Would you retype, word for word, the line with "you'll find on" and each line after it to the end of the entries below, leaving the pictures out?

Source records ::
Segment Open
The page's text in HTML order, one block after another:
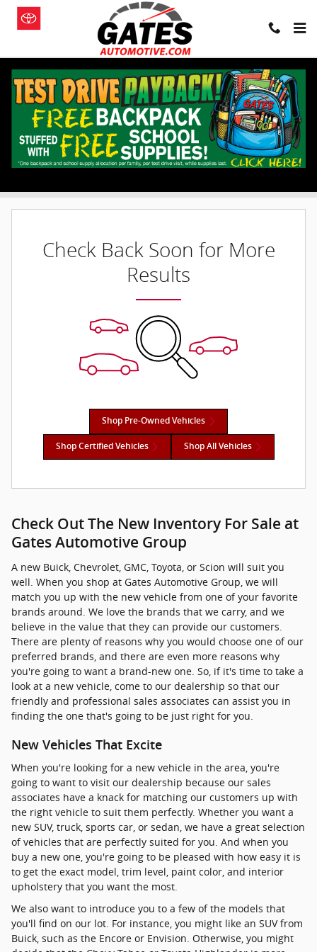
Skip to main content
New Inventory
0 Matching Filter / Sort 1
Check Back Soon for More
Results
Shop Pre-Owned Vehicles
Shop Certified Vehicles Shop All Vehicles
Check Out The New Inventory For Sale at
Gates Automotive Group
A new Buick, Chevrolet, GMC, Toyota, or Scion will suit you
well. When you shop at Gates Automotive Group, we will
match you up with the new vehicle from one of your favorite
brands around. We love the brands that we carry, and we
believe in the value that they can provide our customers.
There are plenty of reasons why you would choose one of our
preferred brands, and there are even more reasons why
you're going to want a brand-new one. So, if it's time to take a
look at a new vehicle, come to our dealership so that our
friendly and professional sales associates can assist you in
finding the one that's going to be just right for you.
New Vehicles That Excite
When you're looking for a new vehicle in the area, you're
going to want to visit our dealership because our sales
associates have a knack for matching our customers up with
the right vehicle to suit them perfectly. Whether you want a
new SUV, truck, sports car, or sedan, we have a great selection
of vehicles that are perfectly suited for you. And when you
buy a new one, you're going to be pleased with how easy it is
to get the exact model, trim level, paint color, and interior
upholstery that you want the most.
We also want to introduce you to a few of the models that
you'll find on our lot. For instance, you might like an SUV from
Buick, such as the Encore or Envision. Otherwise, you might
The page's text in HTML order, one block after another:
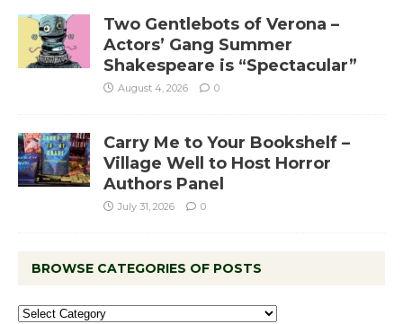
Segment Closed
EXERCISE ANSWER ::
you'll find on our lot. For instance, you might like an SUV from
Buick, such as the Encore or Envision. Otherwise, you might
The page's text in HTML order, one block after another:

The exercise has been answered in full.